Jon Stewart: ‘Ain’t nothing as agile as authoritarian regimes’
Along with watching the Knicks lose at basketball, riding the subway, getting yelled at in the street (or on the subway) and seeing a rat — usually on the subway — is there a more New York experience than eating pizza? This I ponder while I wait for Jon Stewart at John’s of Bleecker Street, a Greenwich Village institution that looks as old as its 93 years. A sign over the door says “No Slices”; inside, dark panelled walls are adorned with graffiti scratched by diners down the decades. There are also framed photographs of various celebrity guests, including Nicolas Cage, the formerly famous and not very good rapper Vanilla Ice and, by my table, a young Billy Crystal.
But more on the pictures later. Pizza is a fitting choice for a lunch with one of New York’s most beloved sons, a former stand-up comedian who became America’s pre-eminent satirist over 16 years as the host of The Daily Show, and who was this year awarded the Mark Twain Prize for comedy. He spoke for many in the city in an emotional on-air monologue shortly after 9/11, and in subsequent years his hometown’s affection for him grew because of his campaigning for the rights of emergency workers who survived the attack, culminating three years ago in a landmark law that permanently funds medical care for 9/11 first responders.

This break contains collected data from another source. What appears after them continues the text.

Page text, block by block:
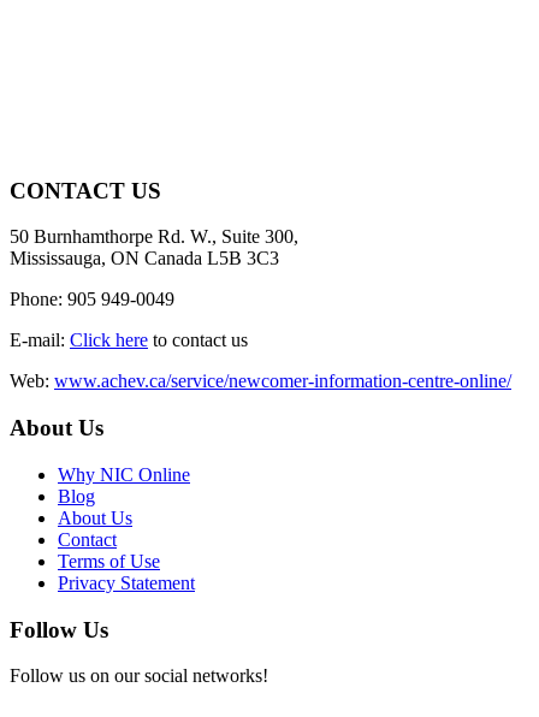
CONTACT US
50 Burnhamthorpe Rd. W., Suite 300,
Mississauga, ON Canada L5B 3C3
Phone: 905 949-0049
E-mail: Click here to contact us
Web: www.achev.ca/service/newcomer-information-centre-online/
About Us
Why NIC Online
Blog
About Us
Contact
Terms of Use
Privacy Statement
Follow Us
Follow us on our social networks!
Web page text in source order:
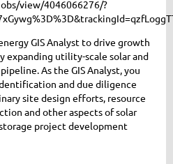
view/4046066276/?
GIS Analyst to drive growth
expanding utility-scale solar and
As the GIS Analyst, you
and due diligence
site design efforts, resource
and other aspects of solar
project development
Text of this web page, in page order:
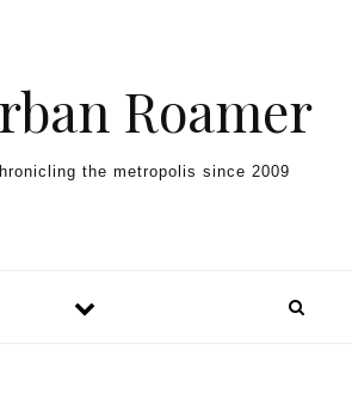
Roamer
the metropolis since 2009
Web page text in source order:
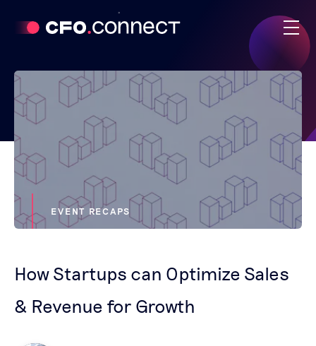
EVENT RECAPS
How Startups can Optimize Sales
& Revenue for Growth
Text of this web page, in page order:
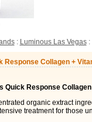
: Luminous Las Vegas:
Response Collagen +
Quick Response
organic extract
treatment for those
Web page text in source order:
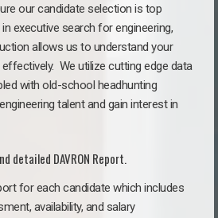
our candidate selection is top
executive search for engineering,
allows us to understand your
We utilize cutting edge data
with old-school headhunting
talent and gain interest in
detailed DAVRON Report.
for each candidate which includes
availability, and salary
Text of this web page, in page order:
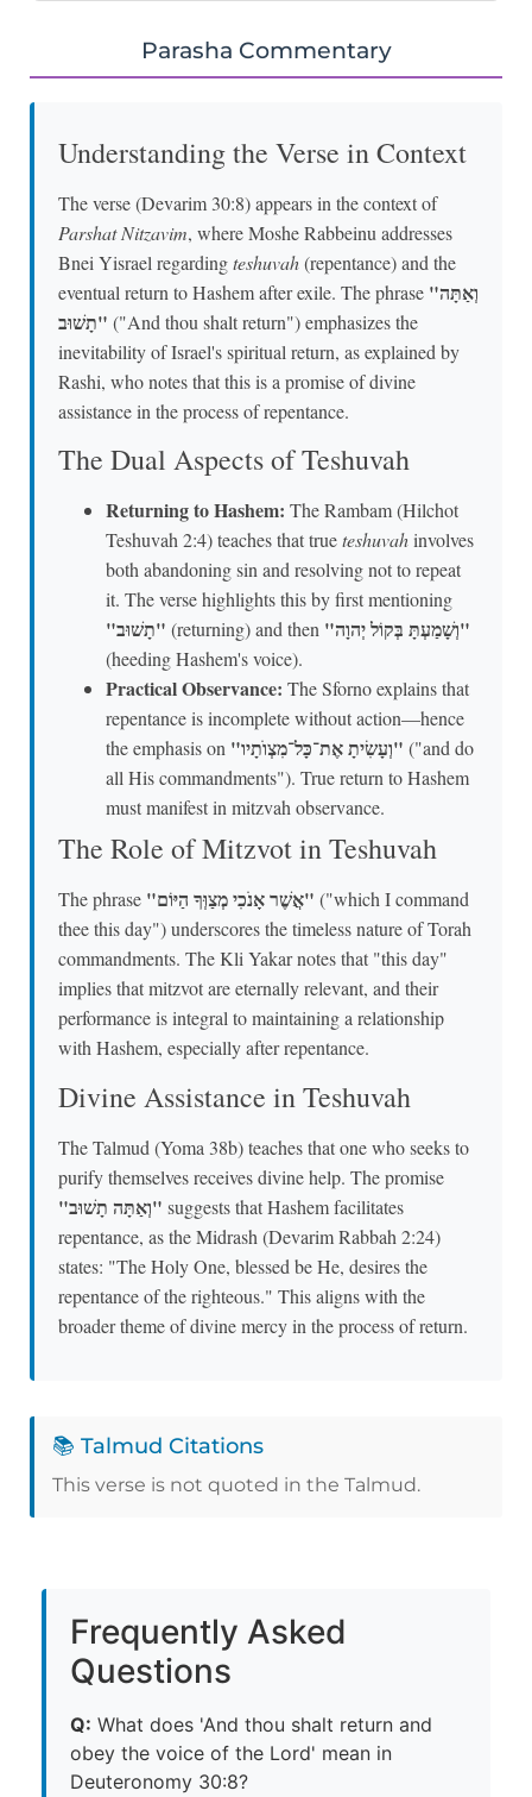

I get to our table first and he arrives a few minutes later, a baseball cap pulled over a mop of silver hair — a change since he was last a regular on TV screens in 2015, when he broadcast his final episode of The Daily Show. When he reappeared last year behind the presenter’s desk of his new Apple TV series, The Problem with Jon Stewart, he acknowledged the length of time he’d been away. “I really want to address the elephant in the room. This is what I look like now,” he solemnly told his studio audience, to much laughter. “I’m not happy about it either. Very few people would be happy about looking like an anti-smoking poster.”
From 1999 to 2015, Stewart and his team of writers pushed the boundaries of satire, creating an extraordinary synthesis of comedy, political comment and news. From his interview with CNBC’s Jim Cramer, where Stewart methodically took the presenter and business network to task for their failings in the 2008 financial crisis, to his endless skewering of George W Bush and the misadventure of his administration in Iraq, the show became a fixture in American society and culture.

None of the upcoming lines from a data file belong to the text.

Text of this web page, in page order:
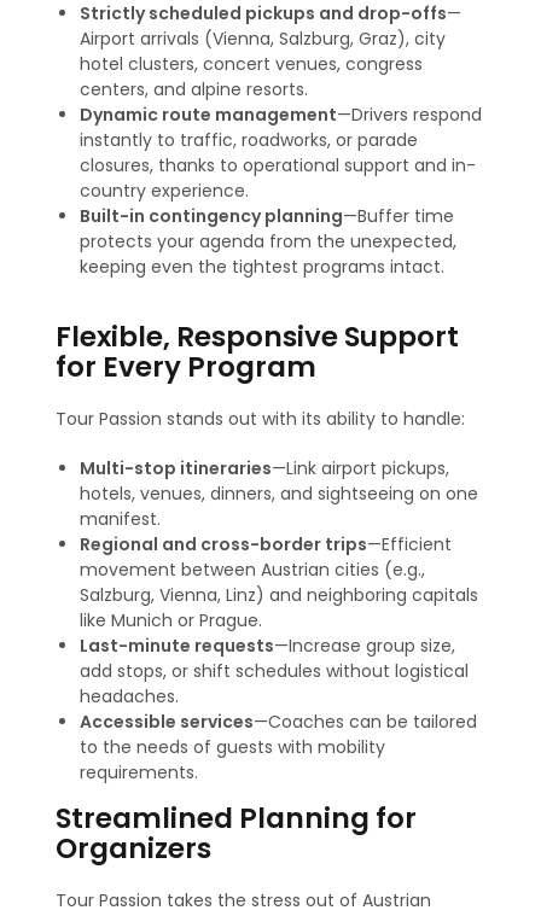
Strictly scheduled pickups and drop-offs—
Airport arrivals (Vienna, Salzburg, Graz), city
hotel clusters, concert venues, congress
centers, and alpine resorts.
Dynamic route management—Drivers respond
instantly to traffic, roadworks, or parade
closures, thanks to operational support and in-
country experience.
Built-in contingency planning—Buffer time
protects your agenda from the unexpected,
keeping even the tightest programs intact.
Flexible, Responsive Support
for Every Program
Tour Passion stands out with its ability to handle:
Multi-stop itineraries—Link airport pickups,
hotels, venues, dinners, and sightseeing on one
manifest.
Regional and cross-border trips—Efficient
movement between Austrian cities (e.g.,
Salzburg, Vienna, Linz) and neighboring capitals
like Munich or Prague.
Last-minute requests—Increase group size,
add stops, or shift schedules without logistical
headaches.
Accessible services—Coaches can be tailored
to the needs of guests with mobility
requirements.
Streamlined Planning for
Organizers
Tour Passion takes the stress out of Austrian

I want to know why he quit just as US politics veered into surreality with the rise of Donald Trump, and about his return to television via his new Apple show, which has just started its second season. But first we have to order some pizza: pepperoni and mushrooms for me, black olives and mushrooms for the vegetarian Stewart.
“I was more corned beef than man for many years,” he says of his life before giving up meat, which he eventually did because “I got tired of my wife staring at me”. The Stewarts decamped from Manhattan a few years ago and now live on a farm in New Jersey. “I don’t think I could do it any more,” he says of eating meat, before adding, in a nod to his animals: “Once you learn their personalities, it fucks everything up.” Now I’m wondering if I should have ordered the sausage on my pizza, but he tells me not to worry. “I don’t have a pet pepperoni. So you should be OK.”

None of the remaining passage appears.